Development. 2022 Aug 1;149(15). doi: 10.1242/dev.200642. Epub 2022 Aug 8.
10
An enhancer located in a Pde6c intron drives transient expression in the cone photoreceptors of developing mouse and human retinas.一个位于 Pde6c 内含子中的增强子驱动了发育中的小鼠和人视网膜中的锥形光感受器的瞬时表达。
Dev Biol. 2022 Aug;488:131-150. doi: 10.1016/j.ydbio.2022.05.012. Epub 2022 May 26.
视网膜中Ebf3⁺无长突细胞的形成需要Prdm13。
Dev Biol. 2018 Feb 1;434(1):149-163. doi: 10.1016/j.ydbio.2017.12.003. Epub 2017 Dec 16.
4
Combinatorial regulation of a Blimp1 (Prdm1) enhancer in the mouse retina.小鼠视网膜中Blimp1(Prdm1)增强子的组合调控。
PLoS One. 2017 Aug 22;12(8):e0176905. doi: 10.1371/journal.pone.0176905. eCollection 2017.
5
Gene and mutation independent therapy via CRISPR-Cas9 mediated cellular reprogramming in rod photoreceptors.通过CRISPR-Cas9介导的视杆光感受器细胞重编程进行基因和突变独立治疗。

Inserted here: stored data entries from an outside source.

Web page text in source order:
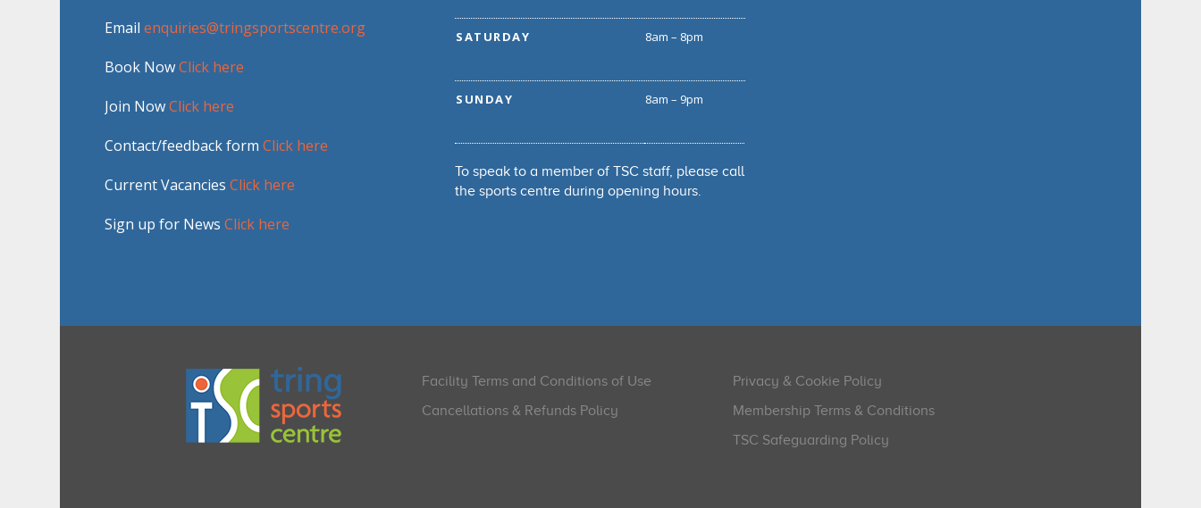
Emailenquiries@tringsportscentre.org
Book NowClick here
Join NowClick here
Contact/feedback formClick here
Current VacanciesClick here
Sign up for NewsClick here
SATURDAY 8am – 8pm
SUNDAY 8am – 9pm
To speak to a member of TSC staff, please call
the sports centre during opening hours.
Facility Terms and Conditions of Use
Cancellations & Refunds Policy
Privacy & Cookie Policy
Membership Terms & Conditions
TSC Safeguarding Policy
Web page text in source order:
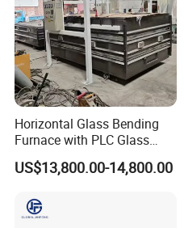
Horizontal Glass Bending
Furnace with PLC Glass
Processing Machine
US$13,800.00-14,800.00
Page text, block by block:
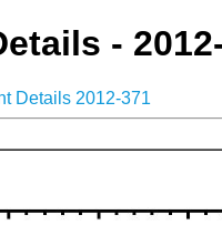
-
Details 2012-371
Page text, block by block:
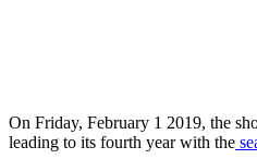
On Friday, February 1 2019, the
leading to its fourth year with the
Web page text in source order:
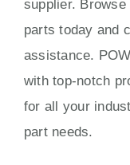
supplier.
parts today and
assistance.
with top-notch
for all your
part needs.
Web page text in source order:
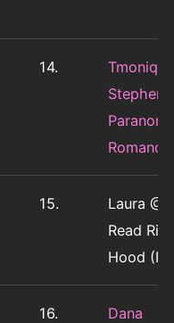
14.
Tmonique
Romance
15.
Laura @
Read
Hood
16.
Dana
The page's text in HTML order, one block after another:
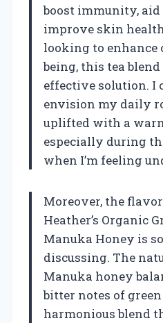
boost immunity,
improve skin
looking to enhance
being, this tea
effective solution. I
envision my daily
uplifted with a
especially during
when I’m feeling
Moreover, the
Heather’s Organic
Manuka Honey is
discussing. The
Manuka honey
bitter notes of
harmonious blend
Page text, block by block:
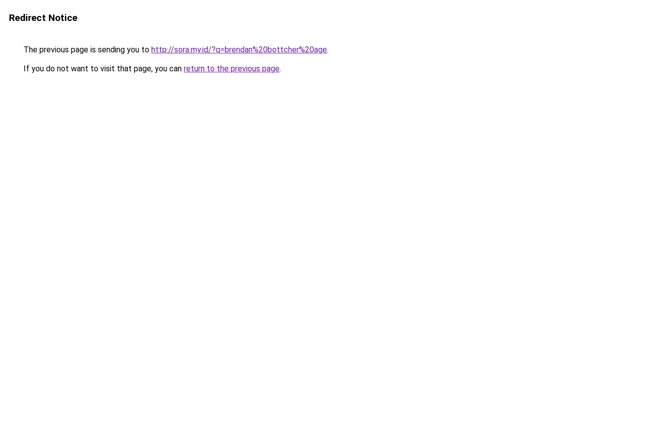
Redirect Notice
The previous page is sending you to http://sora.my.id/?q=brendan%20bottcher%20age.
If you do not want to visit that page, you can return to the previous page.
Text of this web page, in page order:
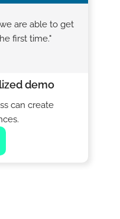
are able to get
first time."
demo
can create
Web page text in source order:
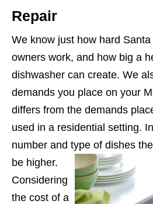
Repair
We know just how hard
owners work, and how big a
dishwasher can create. We
demands you place on your
differs from the demands
used in a residential setting.
number and type of dishes
be higher.
Considering
the cost of a
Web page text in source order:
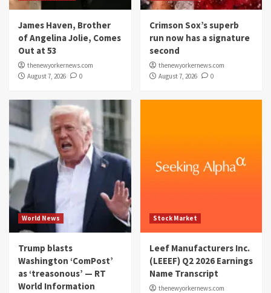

Cell Res. 2017 Jun;27(6):830-833. doi: 10.1038/cr.2017.57. Epub 2017 Apr 21.
6
Nrl knockdown by AAV-delivered CRISPR/Cas9 prevents retinal degeneration in mice.AAV 递送的 CRISPR/Cas9 基因敲除可预防小鼠视网膜变性。

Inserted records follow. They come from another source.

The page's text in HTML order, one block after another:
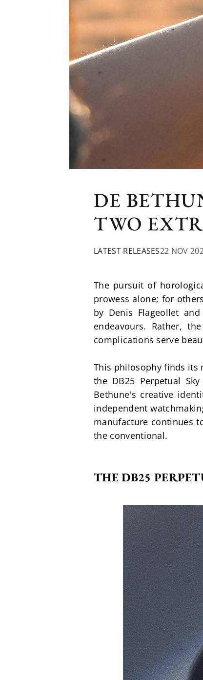
DE
TWO
LATEST RELEASES22 NOV
The pursuit of
prowess alone; for
by Denis Flageollet
endeavours. Rather,
complications serve
This philosophy finds its
the DB25 Perpetual
Bethune's creative
independent
manufacture continues
the conventional.
THE DB25
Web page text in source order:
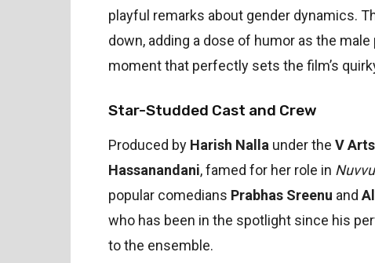
playful remarks about gender dynamics.
down, adding a dose of humor as the
moment that perfectly sets the film’s
Star-Studded Cast and Crew
Produced by Harish Nalla under the V Arts
Hassanandani, famed for her role in
popular comedians Prabhas Sreenu and
who has been in the spotlight since his
to the ensemble.
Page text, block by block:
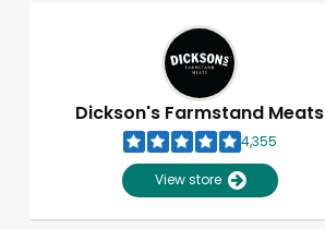
Dickson's Farmstand Meats
4,355
View store
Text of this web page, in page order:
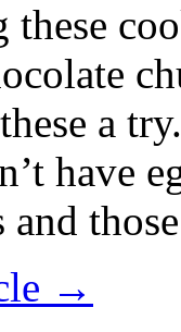
these
a
have
and
→
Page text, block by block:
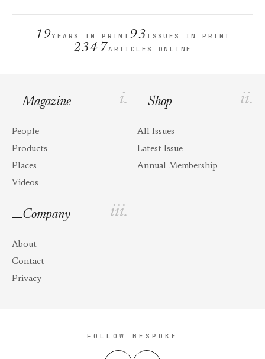
19YEARS IN PRINT 93 ISSUES IN PRINT
2347ARTICLES ONLINE
i.
Magazine
People
Products
Places
Videos
ii.
Shop
All Issues
Latest Issue
Annual Membership
iii.
Company
About
Contact
Privacy
FOLLOW BESPOKE
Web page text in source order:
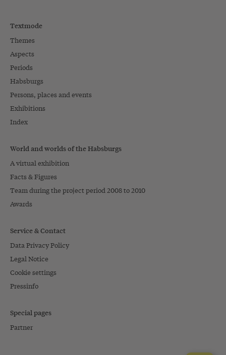
Textmode
Themes
Aspects
Periods
Habsburgs
Persons, places and events
Exhibitions
Index
World and worlds of the Habsburgs
A virtual exhibition
Facts & Figures
Team during the project period 2008 to 2010
Awards
Service & Contact
Data Privacy Policy
Legal Notice
Cookie settings
Pressinfo
Special pages
Partner
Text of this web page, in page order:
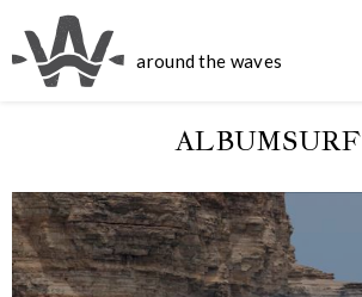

Nat Commun. 2017 Mar 14;8:14716. doi: 10.1038/ncomms14716.
7
Gsg1, Trnp1, and Tmem215 Mark Subpopulations of Bipolar Interneurons in the Mouse Retina.Gsg1、Trnp1和Tmem215标记小鼠视网膜双极中间神经元的亚群。

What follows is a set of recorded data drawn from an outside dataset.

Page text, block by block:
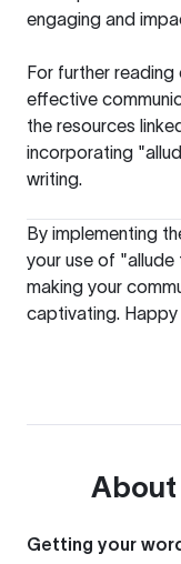
engaging and
For further
effective
the resources
incorporating
writing.
By implementing
your use of
making your
captivating. Happy
About
Getting your
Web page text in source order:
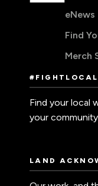
eNews
Find
Merch
#FIGHTLOCAL
Find your local
your community.
LAND
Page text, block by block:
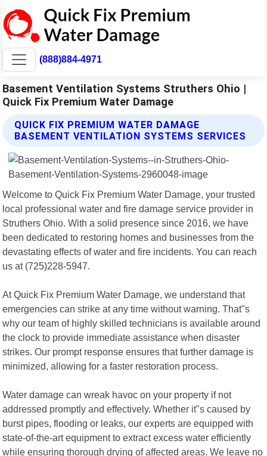
(888)884-4971
Basement Ventilation Systems Struthers Ohio |
Quick Fix Premium Water Damage
QUICK FIX PREMIUM WATER DAMAGE
BASEMENT VENTILATION SYSTEMS SERVICES
Welcome to Quick Fix Premium Water Damage, your trusted
local professional water and fire damage service provider in
Struthers Ohio. With a solid presence since 2016, we have
been dedicated to restoring homes and businesses from the
devastating effects of water and fire incidents. You can reach
us at (725)228-5947.
At Quick Fix Premium Water Damage, we understand that
emergencies can strike at any time without warning. That"s
why our team of highly skilled technicians is available around
the clock to provide immediate assistance when disaster
strikes. Our prompt response ensures that further damage is
minimized, allowing for a faster restoration process.
Water damage can wreak havoc on your property if not
addressed promptly and effectively. Whether it"s caused by
burst pipes, flooding or leaks, our experts are equipped with
state-of-the-art equipment to extract excess water efficiently
while ensuring thorough drying of affected areas. We leave no

Invest Ophthalmol Vis Sci. 2017 Feb 1;58(2):1137-1150. doi: 10.1167/iovs.16-19767.
8
Comprehensive Classification of Retinal Bipolar Neurons by Single-Cell Transcriptomics.通过单细胞转录组学对视网膜双极神经元进行综合分类
Cell. 2016 Aug 25;166(5):1308-1323.e30. doi: 10.1016/j.cell.2016.07.054.
9
Photoreceptor cell fate specification in vertebrates.脊椎动物中光感受器细胞命运的决定
Development. 2015 Oct 1;142(19):3263-73. doi: 10.1242/dev.127043.
10
Intravitreal delivery of a novel AAV vector targets ON bipolar cells and restores visual function in a mouse model of complete congenital stationary night blindness.新型腺相关病毒载体玻璃体内注射靶向视锥双极细胞并恢复完全性先天性静止性夜盲小鼠模型的视觉功能。
Hum Mol Genet. 2015 Nov 1;24(21):6229-39. doi: 10.1093/hmg/ddv341. Epub 2015 Aug 26.